We're generating more code than ever before, but that doesn't mean we're building better software. In a talk at CommitConf 2026 (titled "AI Doesn't Write Good Software: The Environment Does"), developer Adrian Ferrera makes the case that generative AI has slashed the cost of producing code while leaving untouched the harder problems: understanding what you've built, validating it actually works, maintaining it over time, and knowing whether it fits your system. The uncomfortable truth, Ferrera argues, is that if the bottleneck used to be writing code, now it's everything else.

The Industry Was Already Broken

AI didn't introduce new problems into software development — it supercharged existing ones. For years, teams have been rushing before understanding, building before validating, leaving tests for later, and treating technical debt as inevitable rather than a solvable problem. CISQ estimated that in 2022 alone, poor software quality cost the United States approximately $2.41 trillion, with accumulated technical debt sitting around $1.52 trillion. Before AI, we already had a serious problem. Now we can make those same mistakes at staggering speed. As Ferrera puts it: "AI doesn't create new technical debt. It accelerates the technical debt we already knew how to create."

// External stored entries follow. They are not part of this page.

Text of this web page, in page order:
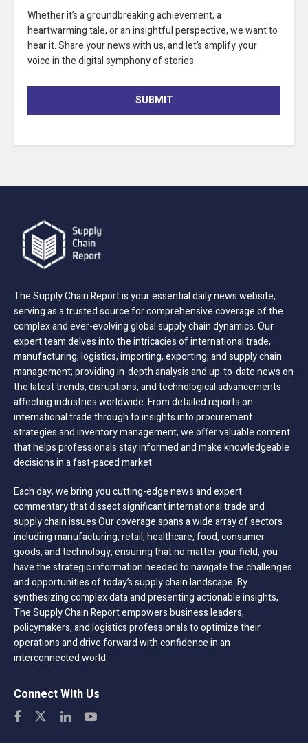
Whether it’s a groundbreaking achievement, a
heartwarming tale, or an insightful perspective, we want to
hear it. Share your news with us, and let’s amplify your
voice in the digital symphony of stories.
SUBMIT
The Supply Chain Report is your essential daily news website,
serving as a trusted source for comprehensive coverage of the
complex and ever-evolving global supply chain dynamics. Our
expert team delves into the intricacies of international trade,
manufacturing, logistics, importing, exporting, and supply chain
management; providing in-depth analysis and up-to-date news on
the latest trends, disruptions, and technological advancements
affecting industries worldwide. From detailed reports on
international trade through to insights into procurement
strategies and inventory management, we offer valuable content
that helps professionals stay informed and make knowledgeable
decisions in a fast-paced market.
Each day, we bring you cutting-edge news and expert
commentary that dissect significant international trade and
supply chain issues Our coverage spans a wide array of sectors
including manufacturing, retail, healthcare, food, consumer
goods, and technology, ensuring that no matter your field, you
have the strategic information needed to navigate the challenges
and opportunities of today’s supply chain landscape. By
synthesizing complex data and presenting actionable insights,
The Supply Chain Report empowers business leaders,
policymakers, and logistics professionals to optimize their
operations and drive forward with confidence in an
interconnected world.
Connect With Us

Verification Debt Is the Real Risk

Ferrera introduces a concept he calls "verification debt" — the idea that AI can generate code that looks correct on the surface, but someone still has to verify it works in context. We've dramatically reduced the cost of producing code, but not the cost of understanding, validating, deploying, operating, and maintaining it. The new bottleneck won't always be writing code; it'll be knowing whether that code is actually correct. Ferrera suggests the real risk isn't AI replacing developers — it's that it allows teams to automate their lack of judgment entirely.

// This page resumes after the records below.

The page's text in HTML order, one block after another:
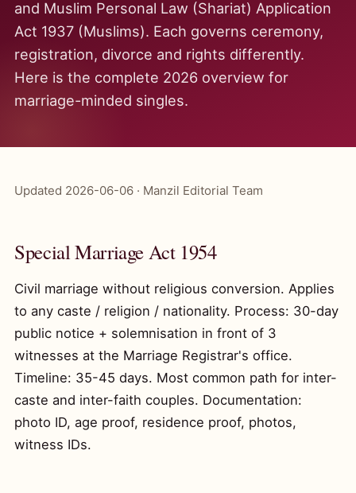
and Muslim Personal Law (Shariat) Application
Act 1937 (Muslims). Each governs ceremony,
registration, divorce and rights differently.
Here is the complete 2026 overview for
marriage-minded singles.
Updated 2026-06-06 · Manzil Editorial Team
Special Marriage Act 1954
Civil marriage without religious conversion. Applies
to any caste / religion / nationality. Process: 30-day
public notice + solemnisation in front of 3
witnesses at the Marriage Registrar's office.
Timeline: 35-45 days. Most common path for inter-
caste and inter-faith couples. Documentation:
photo ID, age proof, residence proof, photos,
witness IDs.

A Workflow Built for Judgment

The thesis is straightforward: AI writes good software when it works within an environment that provides clear boundaries, reliable feedback, and spaces for human intervention. Quality doesn't depend on the model — it depends on the workflow where you integrate it. Ferrera proposes a five-phase framework he calls "Discovery → Plan → Review → Implement → Verify." It's not another Agile methodology for AI agents; it's a minimal control structure designed to clarify when you want AI to reason, when to propose, when to execute, and when humans need to validate.

Breaking Down the Phases

In Discovery, teams should use AI to understand problems, explore alternatives, identify risks, and surface ambiguities — but not generate code yet. Humans contribute what AI lacks: business context, real constraints, historical decisions, and risk sensitivity. The Plan phase turns reasoning into concrete steps, specifying what will change, which modules might be affected, and what tests are needed. Review happens before implementation, focusing on intent and approach rather than syntax — catching poorly oriented solutions before the emotional cost of code makes them hard to discard. Implementation has AI executing within that decision framework rather than improvising out-of-scope changes. Finally, Verify gathers signals: automated tests, typing, linters, static analysis, CI pipelines, security reviews, and observability.

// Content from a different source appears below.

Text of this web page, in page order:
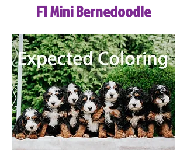
F1 Mini Bernedoodle

Human in the Loop Means Deciding at the Right Moment

"Human in the Loop isn't reviewing at the end," Ferrera says. "It's deciding at the right moment." This distinction matters: humans aren't emotional compilers checking every line after the fact. They're there to contribute intention, context, judgment, experience, responsibility, and sensitivity to future impact — before building, before accepting solutions, before integrating changes, before taking on technical risk.

Orchestrators, Harnesses, and Humans

Ferrera describes three pillars for AI-augmented development: orchestrators provide structure by separating responsibilities (when to reason, decide, execute, verify, or request intervention); harnesses provide feedback through tests, types, linters, architecture rules, CI pipelines, security reviews, and staging environments; humans provide judgment. "An agent without harnesses is speed without direction," Ferrera notes. All three elements are necessary — none replaces the others.

Key Takeaways

  • AI accelerates existing problems, not new ones — poor practices just run faster now
  • Verification debt may exceed code debt as teams accept unvalidated AI output
  • The five-phase workflow (Discovery → Plan → Review → Implement → Verify) introduces judgment before acceleration
  • Human oversight matters most at decision points, not after the fact
  • Build your harnesses: tests, types, linters, CI, security reviews, and architecture rules

The Bottom Line

Ferrera's argument lands because it's not anti-AI — it's pro-discipline. The teams that thrive won't be those using AI most aggressively; they'll be those who design better systems for responsible use. Define your harnesses, protect your standards, keep judgment at the center. Because speed without direction isn't progress — it's just faster failure.